■ Activity ■
Transcribe each record exactly, but omit pictures.

■ Dataset entries ■
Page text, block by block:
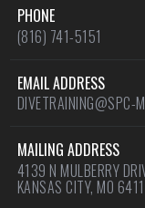
PHONE
(816) 741-5151
EMAIL ADDRESS
DIVETRAINING@SPC-
MAILING ADDRESS
4139 N MULBERRY
KANSAS CITY, MO
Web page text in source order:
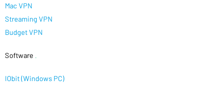
Mac VPN
Streaming VPN
Budget VPN
Software
IObit (Windows PC)
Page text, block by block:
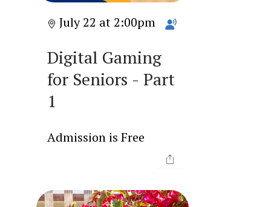
July 22 at 2:00pm
Digital Gaming
for Seniors - Part
1
Admission is Free
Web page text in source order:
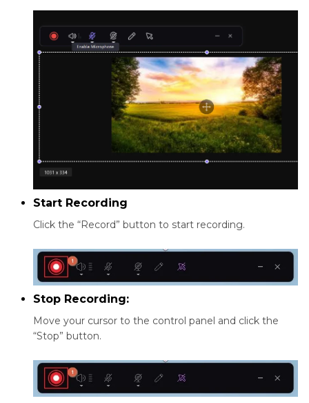
Start Recording
Click the “Record” button to start recording.
Stop Recording:
Move your cursor to the control panel and click the
“Stop” button.

■ Worked solution ■
Page text, block by block:
PHONE
(816) 741-5151
EMAIL ADDRESS
DIVETRAINING@SPC-
MAILING ADDRESS
4139 N MULBERRY
KANSAS CITY, MO
Web page text in source order:
Mac VPN
Streaming VPN
Budget VPN
Software
IObit (Windows PC)
Page text, block by block:
July 22 at 2:00pm
Digital Gaming
for Seniors - Part
1
Admission is Free
Web page text in source order:
Start Recording
Click the “Record” button to start recording.
Stop Recording:
Move your cursor to the control panel and click the
“Stop” button.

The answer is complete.